++++ EXERCISE MATERIAL ++++
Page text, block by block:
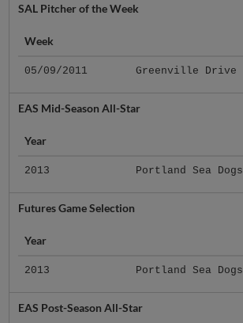
SAL Pitcher of the Week
Week
05/09/2011 Greenville Drive
EAS Mid-Season All-Star
Year
2013 Portland Sea Dogs
Futures Game Selection
Year
2013 Portland Sea Dogs
EAS Post-Season All-Star
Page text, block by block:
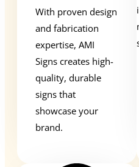
With proven design
and fabrication
expertise, AMI
Signs creates high-
quality, durable
signs that
showcase your
brand.
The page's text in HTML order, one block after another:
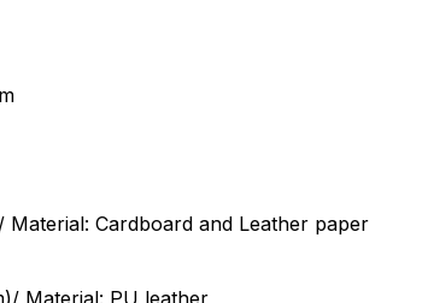
Cardboard and Leather paper
Material: PU leather
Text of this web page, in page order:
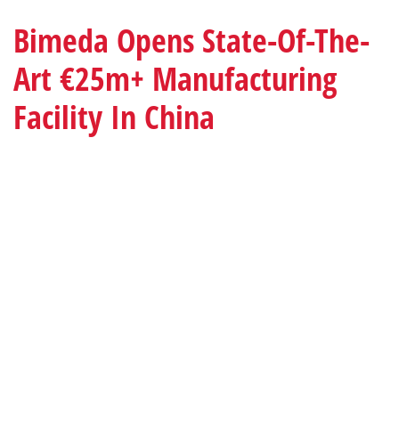
Bimeda Opens State-Of-The-
Art €25m+ Manufacturing
Facility In China
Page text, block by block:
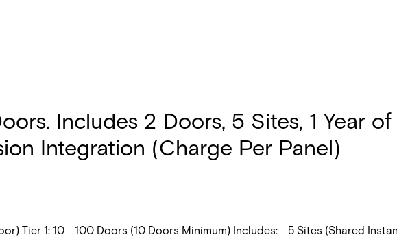
Includes 2 Doors, 5 Sites, 1 Year of
Integration (Charge Per Panel)
Tier 1: 10 - 100 Doors (10 Doors Minimum) Includes: - 5 Sites (Shared
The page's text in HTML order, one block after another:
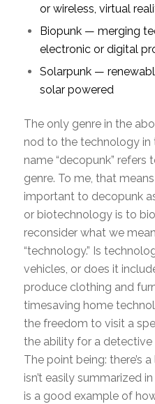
++++
→ **DESCRIPTION OF THE TASK**
Restate the records above word for word. Skip every picture.

→ **EXERCISE RESULT**
Page text, block by block:
SAL Pitcher of the Week
Week
05/09/2011 Greenville Drive
EAS Mid-Season All-Star
Year
2013 Portland Sea Dogs
Futures Game Selection
Year
2013 Portland Sea Dogs
EAS Post-Season All-Star
Page text, block by block:
With proven design
and fabrication
expertise, AMI
Signs creates high-
quality, durable
signs that
showcase your
brand.
The page's text in HTML order, one block after another:
Cardboard and Leather paper
Material: PU leather
Text of this web page, in page order:
Bimeda Opens State-Of-The-
Art €25m+ Manufacturing
Facility In China
Page text, block by block:
Includes 2 Doors, 5 Sites, 1 Year of
Integration (Charge Per Panel)
Tier 1: 10 - 100 Doors (10 Doors Minimum) Includes: - 5 Sites (Shared
The page's text in HTML order, one block after another:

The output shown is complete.